◆ Material for this exercise
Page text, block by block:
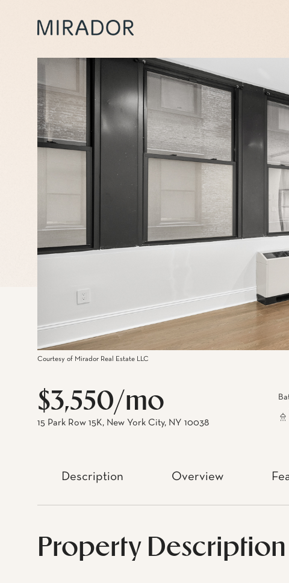
Courtesy of Mirador Real Estate LLC
$3,550/mo
15 Park Row 15K, New York City, NY 10038
Description Overview
Property Description
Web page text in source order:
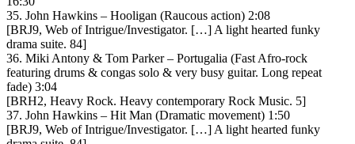
35. John Hawkins – Hooligan (Raucous action) 2:08
[BRJ9, Web of Intrigue/Investigator. […] A light hearted funky
drama suite. 84]
36. Miki Antony & Tom Parker – Portugalia (Fast Afro-rock
featuring drums & congas solo & very busy guitar. Long repeat
fade) 3:04
[BRH2, Heavy Rock. Heavy contemporary Rock Music. 5]
37. John Hawkins – Hit Man (Dramatic movement) 1:50
[BRJ9, Web of Intrigue/Investigator. […] A light hearted funky
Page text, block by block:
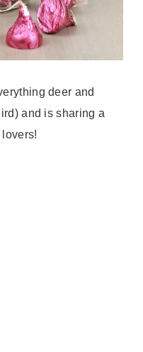
deer and
and is sharing a

◆ Problem
Omit the pictures, then quote the rest of the material above exactly.

◆ Answer area
Page text, block by block:
Courtesy of Mirador Real Estate LLC
$3,550/mo
15 Park Row 15K, New York City, NY 10038
Description Overview
Property Description
Web page text in source order:
35. John Hawkins – Hooligan (Raucous action) 2:08
[BRJ9, Web of Intrigue/Investigator. […] A light hearted funky
drama suite. 84]
36. Miki Antony & Tom Parker – Portugalia (Fast Afro-rock
featuring drums & congas solo & very busy guitar. Long repeat
fade) 3:04
[BRH2, Heavy Rock. Heavy contemporary Rock Music. 5]
37. John Hawkins – Hit Man (Dramatic movement) 1:50
[BRJ9, Web of Intrigue/Investigator. […] A light hearted funky
Page text, block by block:
deer and
and is sharing a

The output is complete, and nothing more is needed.